Nikhil Menon writes in an engagingly chatty way.

It has three broad themes: Planning, democracy and their coming together to build a modern India, rather in the manner of the Indian Constitution. It tries to take the best bits of planning and democracy.

Happily for the reader it’s most emphatically not a dreary history of the five year plans, the sort of thing that many economists have attempted. Instead, it is about how the government of the day went about getting such an idea accepted and implemented. That wasn’t easy.

We have forgotten now that in the beginning only a few wanted a planned economy. India’s second finance minister, John Mathai, even resigned because he said the Commission would be a Super Cabinet — which is exactly what Sonia Gandhi created in 2004 with her National Advisory Council, which took its cue from compassion rather than economics. Dr Menon tells us how difficult it is to get official documents. One high-ranking official of the Planning Commission told him it was most probably because ignorant— the Urdu word jahil is better —  babus had destroyed them.

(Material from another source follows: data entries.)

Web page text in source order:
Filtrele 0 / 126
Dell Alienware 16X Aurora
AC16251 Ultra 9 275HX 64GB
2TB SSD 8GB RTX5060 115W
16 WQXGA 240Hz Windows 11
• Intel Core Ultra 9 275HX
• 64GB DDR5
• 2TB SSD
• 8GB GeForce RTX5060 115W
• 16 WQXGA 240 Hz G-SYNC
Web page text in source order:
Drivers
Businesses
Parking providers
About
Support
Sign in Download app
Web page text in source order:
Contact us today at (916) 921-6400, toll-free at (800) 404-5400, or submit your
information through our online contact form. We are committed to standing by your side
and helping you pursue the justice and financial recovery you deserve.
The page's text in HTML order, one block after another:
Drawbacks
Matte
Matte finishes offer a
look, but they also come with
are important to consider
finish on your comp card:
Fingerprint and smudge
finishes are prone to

That seems entirely possible because a retired secretary in the finance ministry once told me that when he came out of his room one evening, he found dozens of files on the floor outside the door, possibly awaiting destruction by the monkeys that infested North Block. The files turned out to be ones pertaining to the division of assets between India and Pakistan during 1947-49.

Balle, balle!

Dr Menon’s reason for writing this book is that he sees “planning as a lens through which to understand the Indian state and the nature of Indian democracy.” That certainly is a new angle. This, therefore, “is a history of the Nehruvian state told through the prism of planning, rather than an economic history of planning…”

Thus, he says, “India’s experience with economic planning has to be understood through the frame of technocracy and technology on the one hand and the political projects of democratic planning on the other.”

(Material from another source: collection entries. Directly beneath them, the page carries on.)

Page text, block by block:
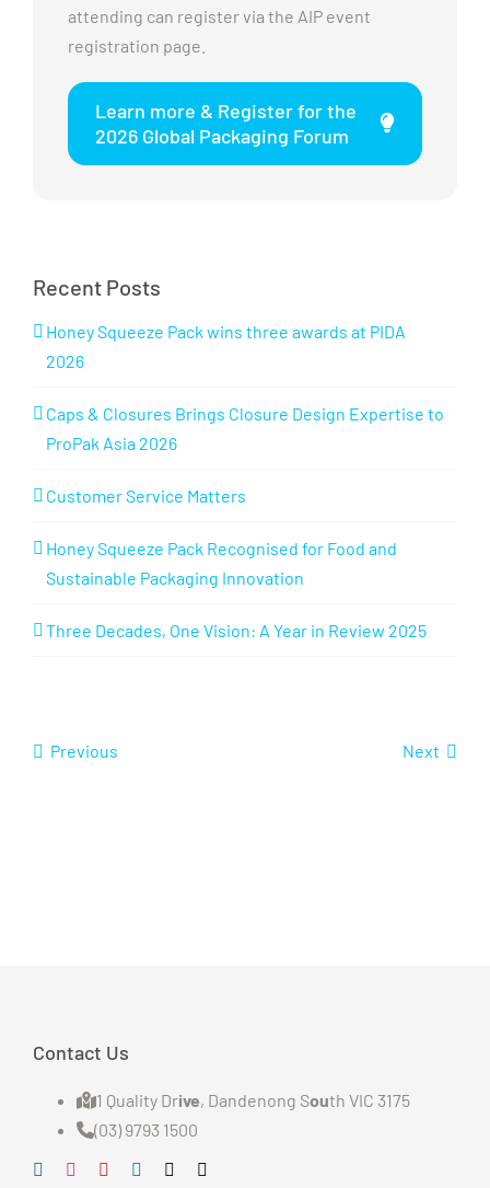
attending can register via the AIP event
registration page.
Learn more & Register for the
2026 Global Packaging Forum
Recent Posts
Honey Squeeze Pack wins three awards at PIDA
2026
Caps & Closures Brings Closure Design Expertise to
ProPak Asia 2026
Customer Service Matters
Honey Squeeze Pack Recognised for Food and
Sustainable Packaging Innovation
Three Decades, One Vision: A Year in Review 2025
Previous Next
Contact Us
1 Quality Drive, Dandenong South VIC 3175
(03) 9793 1500

The description of the efforts of

P C Mahalanobis is riveting, if a little sketchy, and a must read because it reveals how far ahead the good doctor thought. He realised planning would be impossible without data and started a whole range of initiatives to collect it and analyse it.

One enduring creation was the National Sample Survey. Another was the Indian Statistical Institute, which is one of the finest in the world. He even contacted the Americans to build a computer for parallel processing. The Americans said no.

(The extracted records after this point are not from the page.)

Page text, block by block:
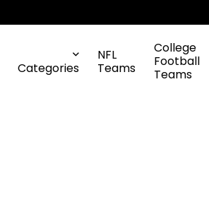
Categories
NFL
Teams
College
Football
Teams

Jawaharlal Nehru and Mahalanobis latched on to each other from about 1940 when they first met at the home of Rabindranath Tagore. They played footsie over data and then it blew up into a full-fledged affair over planning. Mahalanobis was entrusted with the Second Five Year Plan and the rest is history.

Politically, however, since hardly anyone understood planning, the Nehru government embarked on a mass education programme that was exactly like the ones the Modi government runs. The purpose was to make planning intelligible and thus acceptable. Dr Menon’s description of all that is poignant because it shows how important it is to get popular acceptance of a new idea. The photo collection is especially nostalgic.

Dr Menon has wisely placed his acknowledgements at the end of the book. It’s replete with the names of left-leaning historians, especially those who taught at Ramjas College in Delhi and, of course, at that 1,000-acre compound for the leftists that Indira Gandhi built in the 1970, Jawaharlal Nehru University. Fortunately, Dr Menon’s account of the period is bias-free, except for his admiration for the efforts to involve “the People” in what was essentially an exercise in investment planning to achieve efficient resource allocation.

One last comment: The Nehru-Indira years were dominated by India’s elite without a “subaltern” in sight. It’s a pity that this obvious point escaped

Dr Menon’s notice. But who said we can have it all in just one book?